Fred Warmbier, Otto Warmbier’s father, said last week he did not believe the North Korean explanation, credited the Trump administration for freeing his son, and criticized the Obama administration’s advice “to keep a low profile” for fear of offending North Korea, where three other Americans remain detained. When asked if the Obama administration could have done more to free their son, Fred Warmbier replied: “I think the results speak for themselves.” He praised Trump’s handling of the events, said he’d spoken to the president about his son’s release, and called him “kind.”

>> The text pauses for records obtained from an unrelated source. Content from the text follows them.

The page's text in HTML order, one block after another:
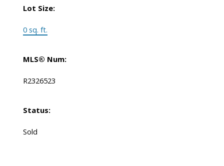
Lot Size:
0 sq. ft.
MLS® Num:
R2326523
Status:
Sold
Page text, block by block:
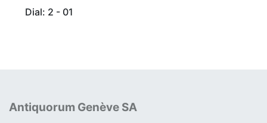
Dial: 2 - 01
Antiquorum Genève SA
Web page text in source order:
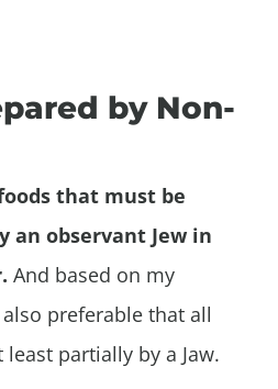
by Non-
that must be
an observant Jew in
And based on my
preferable that all
partially by a Jaw.
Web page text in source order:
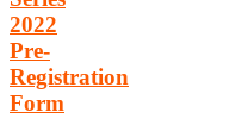
2022
Pre-
Registration
Form
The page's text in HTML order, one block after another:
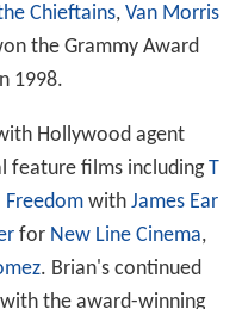
Chieftains, Van Morris
the Grammy Award
1998.
Hollywood agent
feature films includingT
Freedomwith James Ear
for New Line Cinema,
. Brian's continued
the award-winning
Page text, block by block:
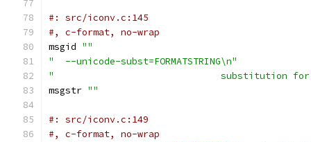
#: src/iconv.c:145
#, c-format, no-wrap
msgid ""
"  --unicode-subst=FORMATSTRING\n"
"                              substitution for
msgstr ""
#: src/iconv.c:149
#, c-format, no-wrap
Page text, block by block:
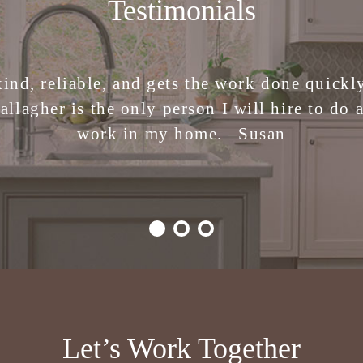
Testimonials
reliable, and gets the work done
is the only person I will hire to do
work in my home. –Susan
Julie
the stress of making design decisions. I
Gallagher Interiors. Creative, smart,
Let’s Work Together
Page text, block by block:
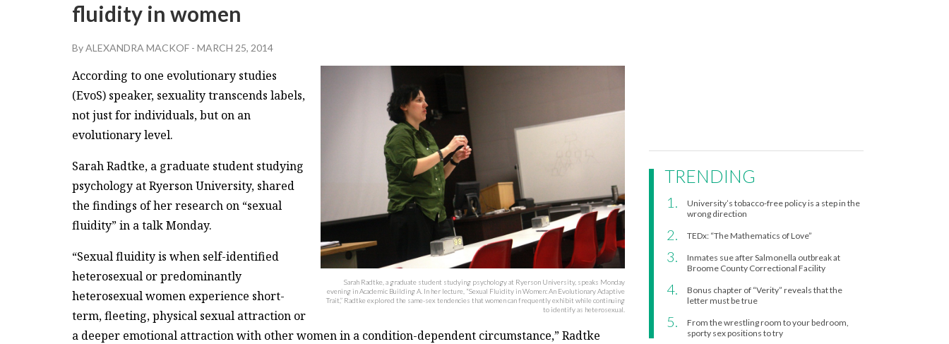
fluidity in women
ByALEXANDRA MACKOF - MARCH 25, 2014
Sarah Radtke, a graduate student studying psychology at Ryerson University, speaks Monday
evening in Academic Building A. In her lecture, “Sexual Fluidity in Women: An Evolutionary Adaptive
Trait,” Radtke explored the same-sex tendencies that women can frequently exhibit while continuing
to identify as heterosexual.
According to one evolutionary studies
(EvoS) speaker, sexuality transcends labels,
not just for individuals, but on an
evolutionary level.
Sarah Radtke, a graduate student studying
psychology at Ryerson University, shared
the findings of her research on “sexual
fluidity” in a talk Monday.
“Sexual fluidity is when self-identified
heterosexual or predominantly
heterosexual women experience short-
term, fleeting, physical sexual attraction or
a deeper emotional attraction with other women in a condition-dependent circumstance,” Radtke
TRENDING
University’s tobacco-free policy is a step in the
wrong direction
TEDx: “The Mathematics of Love”
Inmates sue after Salmonella outbreak at
Broome County Correctional Facility
Bonus chapter of “Verity” reveals that the
letter must be true
From the wrestling room to your bedroom,
sporty sex positions to try
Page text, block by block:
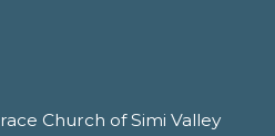
Church of Simi Valley
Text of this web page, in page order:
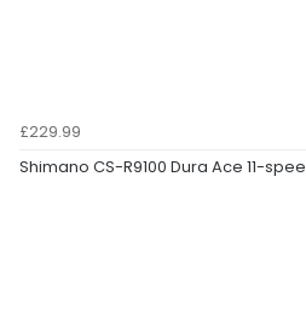
£229.99
Shimano CS-R9100 Dura Ace 11-
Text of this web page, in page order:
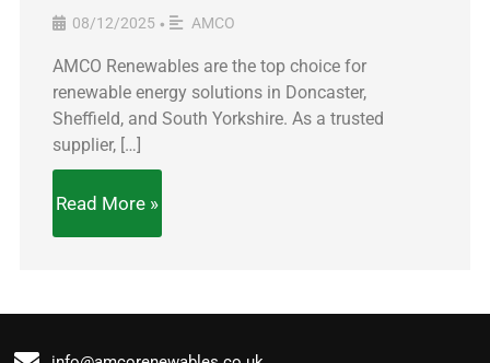
08/12/2025 • AMCO
AMCO Renewables are the top choice for
renewable energy solutions in Doncaster,
Sheffield, and South Yorkshire. As a trusted
supplier, […]
Read More »
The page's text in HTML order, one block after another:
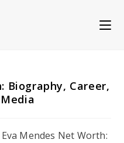
Biography, Career,
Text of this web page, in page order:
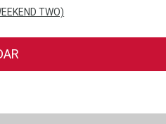
TWO)
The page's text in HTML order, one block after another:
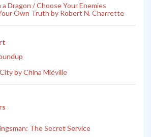
Dragon / Choose Your Enemies
Own Truth by Robert N. Charrette
by China Miéville
The Secret Service
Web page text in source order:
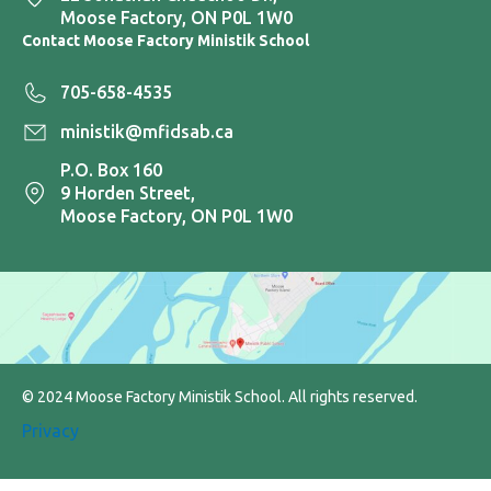
Moose Factory, ON P0L 1W0
Contact Moose Factory Ministik School
705-658-4535
ministik@mfidsab.ca
P.O. Box 160
9 Horden Street,
Moose Factory, ON P0L 1W0
© 2024 Moose Factory Ministik School. All rights reserved.
Privacy
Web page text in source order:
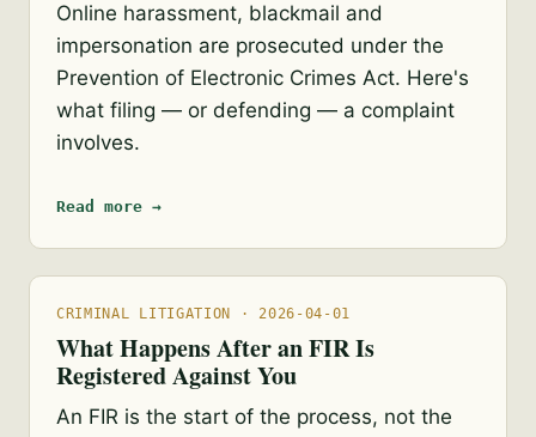
Online harassment, blackmail and
impersonation are prosecuted under the
Prevention of Electronic Crimes Act. Here's
what filing — or defending — a complaint
involves.
Read more →
CRIMINAL LITIGATION · 2026-04-01
What Happens After an FIR Is
Registered Against You
An FIR is the start of the process, not the
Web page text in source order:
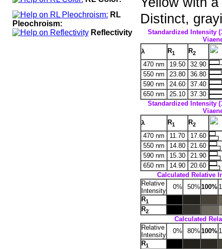
RL
Pleochroism:
Distinct,
Reflectivity
Standardized Intensity
λ
R1 R2
470 nm 19.50
32.90
550 nm
23.80
36.80
590 nm
24.60
37.40
650 nm
25.10
37.30
Standardized Intensity
λ
R1 R2
470 nm 11.70
17.60
550 nm
14.80
21.60
590 nm
15.30
21.90
650 nm
14.90
20.60
Calculated Relative
Relative
Intensity
0% 50% 100%
R1
R2
Calculated
Relative
Intensity
0% 80% 100%
R1
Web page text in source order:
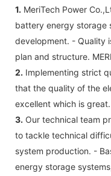
1. MeriTech Power
battery energy storage
development. - Quality
plan and structure.
2. Implementing strict
that the quality of the
excellent which is great.
3. Our technical team
to tackle technical
system production. -
energy storage
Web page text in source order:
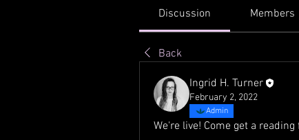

On Tuesday, Trump said it’s “incredible what they’ve [the Warmbiers] gone through.” He did not name Obama, but said Otto Warmbier “should have been brought home that same day. … He should have been brought home a long time ago.”

Trump also appeared to suggest that China’s diplomacy with North Korea “had not worked out.”

Moments earlier Sean Spicer, the White House spokesman, said the U.S. had had “positive movement on China ... and we’ll continue to work with them and others to put the appropriate pressure on North Korea.”

Trump, who once called Kim Jong Un “a smart cookie,” said he would be “honored” to meet with the North Korean leader under the right conditions.  On Tuesday, Spicer said Warmbier’s death meant “clearly we’re moving away from those conditions being met.” He added the U.S. “will continue to apply economic and political pressure” on North Korea following Warmbier’s death.